[Opening Data for review section]
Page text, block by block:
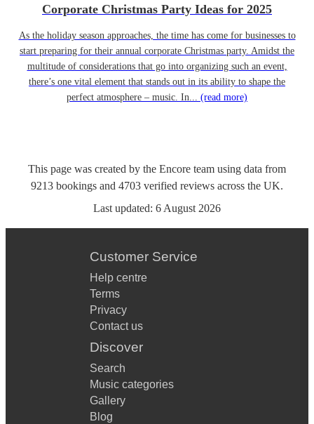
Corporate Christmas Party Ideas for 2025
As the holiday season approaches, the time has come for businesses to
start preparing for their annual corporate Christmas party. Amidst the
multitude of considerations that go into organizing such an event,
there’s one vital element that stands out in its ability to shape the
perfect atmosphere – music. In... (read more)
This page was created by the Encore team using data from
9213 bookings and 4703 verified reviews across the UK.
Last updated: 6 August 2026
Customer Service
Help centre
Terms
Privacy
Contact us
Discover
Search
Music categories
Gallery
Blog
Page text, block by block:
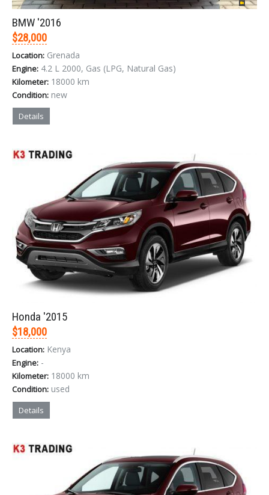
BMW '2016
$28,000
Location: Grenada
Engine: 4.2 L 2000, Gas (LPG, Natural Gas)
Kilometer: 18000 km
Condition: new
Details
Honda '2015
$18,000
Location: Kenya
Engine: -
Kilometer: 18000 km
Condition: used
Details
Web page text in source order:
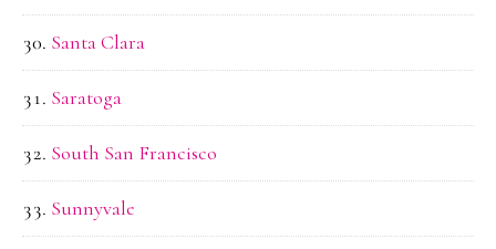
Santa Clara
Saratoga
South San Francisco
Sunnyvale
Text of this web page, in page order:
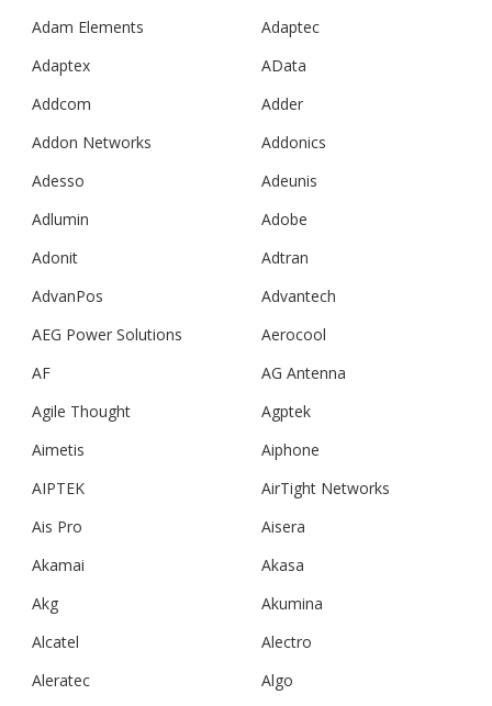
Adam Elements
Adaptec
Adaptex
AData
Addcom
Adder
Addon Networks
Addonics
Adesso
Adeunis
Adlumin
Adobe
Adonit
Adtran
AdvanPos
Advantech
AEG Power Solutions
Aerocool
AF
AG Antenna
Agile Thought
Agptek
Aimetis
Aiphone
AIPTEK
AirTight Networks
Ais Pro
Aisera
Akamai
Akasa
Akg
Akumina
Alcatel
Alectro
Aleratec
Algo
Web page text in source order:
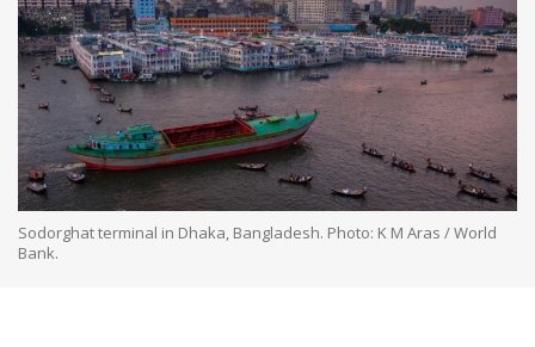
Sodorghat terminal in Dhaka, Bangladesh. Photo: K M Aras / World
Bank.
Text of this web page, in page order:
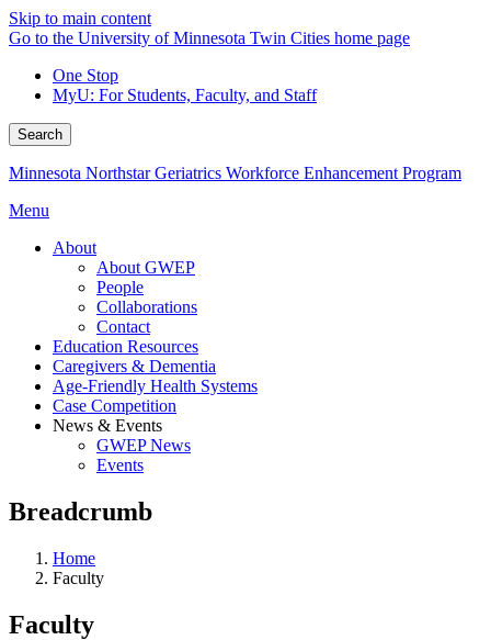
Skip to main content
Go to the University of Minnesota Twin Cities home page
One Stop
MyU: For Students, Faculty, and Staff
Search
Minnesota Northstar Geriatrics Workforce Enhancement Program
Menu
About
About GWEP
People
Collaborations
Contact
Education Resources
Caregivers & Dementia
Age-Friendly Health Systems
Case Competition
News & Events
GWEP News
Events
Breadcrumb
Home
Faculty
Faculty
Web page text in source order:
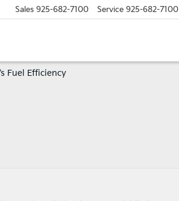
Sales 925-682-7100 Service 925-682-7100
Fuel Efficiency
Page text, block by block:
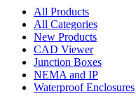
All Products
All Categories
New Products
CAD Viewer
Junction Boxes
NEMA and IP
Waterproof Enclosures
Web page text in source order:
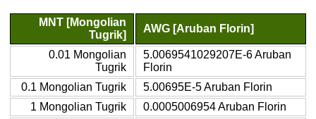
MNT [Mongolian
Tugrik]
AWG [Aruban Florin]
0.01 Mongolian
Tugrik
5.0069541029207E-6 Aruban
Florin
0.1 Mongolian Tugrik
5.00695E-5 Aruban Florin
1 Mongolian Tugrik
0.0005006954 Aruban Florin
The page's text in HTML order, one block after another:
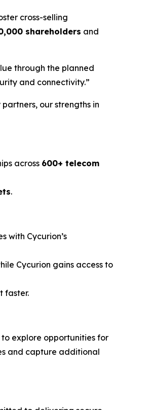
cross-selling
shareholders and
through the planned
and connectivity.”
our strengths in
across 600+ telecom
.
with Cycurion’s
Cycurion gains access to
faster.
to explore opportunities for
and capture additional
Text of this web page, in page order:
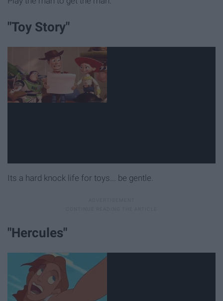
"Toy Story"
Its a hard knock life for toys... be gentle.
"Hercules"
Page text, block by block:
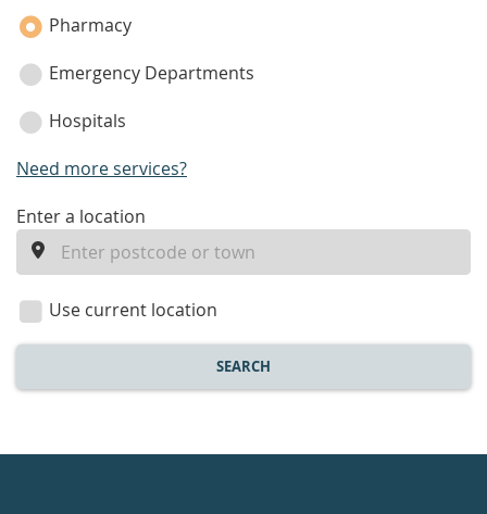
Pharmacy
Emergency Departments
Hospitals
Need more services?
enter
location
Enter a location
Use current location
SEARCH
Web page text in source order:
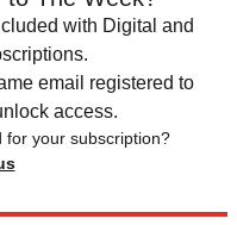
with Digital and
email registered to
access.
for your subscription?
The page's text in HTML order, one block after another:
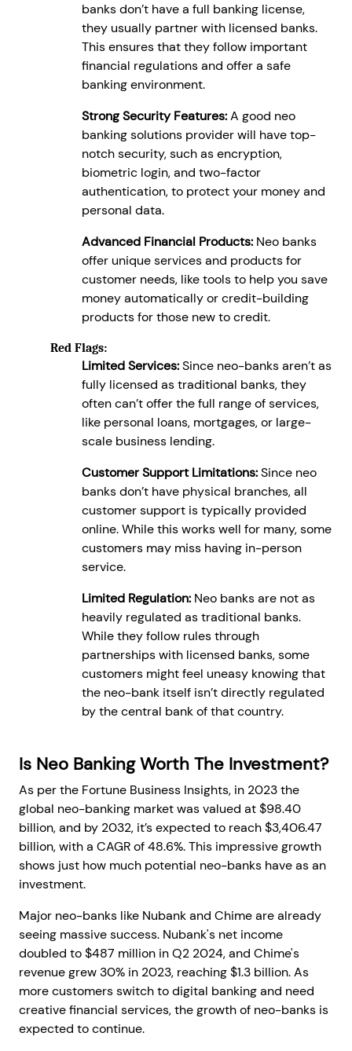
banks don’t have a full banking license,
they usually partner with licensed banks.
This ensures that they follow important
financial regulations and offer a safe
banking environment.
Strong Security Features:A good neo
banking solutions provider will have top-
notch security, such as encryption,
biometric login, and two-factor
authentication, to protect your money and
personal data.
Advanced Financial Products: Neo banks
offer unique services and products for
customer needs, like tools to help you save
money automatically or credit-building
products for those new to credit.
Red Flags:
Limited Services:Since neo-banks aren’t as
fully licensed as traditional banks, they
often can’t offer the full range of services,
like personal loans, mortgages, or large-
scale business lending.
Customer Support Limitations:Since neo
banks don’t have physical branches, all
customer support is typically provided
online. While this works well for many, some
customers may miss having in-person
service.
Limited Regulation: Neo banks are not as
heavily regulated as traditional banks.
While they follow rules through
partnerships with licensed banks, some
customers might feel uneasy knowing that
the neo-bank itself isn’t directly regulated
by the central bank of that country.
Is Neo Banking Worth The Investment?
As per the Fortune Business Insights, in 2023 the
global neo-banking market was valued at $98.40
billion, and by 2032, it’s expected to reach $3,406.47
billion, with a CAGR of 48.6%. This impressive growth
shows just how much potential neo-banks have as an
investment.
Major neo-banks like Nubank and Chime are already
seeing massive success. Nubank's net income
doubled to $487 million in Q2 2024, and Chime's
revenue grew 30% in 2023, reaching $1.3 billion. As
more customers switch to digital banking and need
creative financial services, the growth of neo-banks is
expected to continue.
[Closing Data for review section]
## Task requirements:
Please transcribe only the lines in the records above running from the line that has "banking environment." through the line that has "fully licensed as traditional banks, they", both included, exactly as they appear.

## Answer for this exercise:
banking environment.
Strong Security Features:A good neo
banking solutions provider will have top-
notch security, such as encryption,
biometric login, and two-factor
authentication, to protect your money and
personal data.
Advanced Financial Products: Neo banks
offer unique services and products for
customer needs, like tools to help you save
money automatically or credit-building
products for those new to credit.
Red Flags:
Limited Services:Since neo-banks aren’t as
fully licensed as traditional banks, they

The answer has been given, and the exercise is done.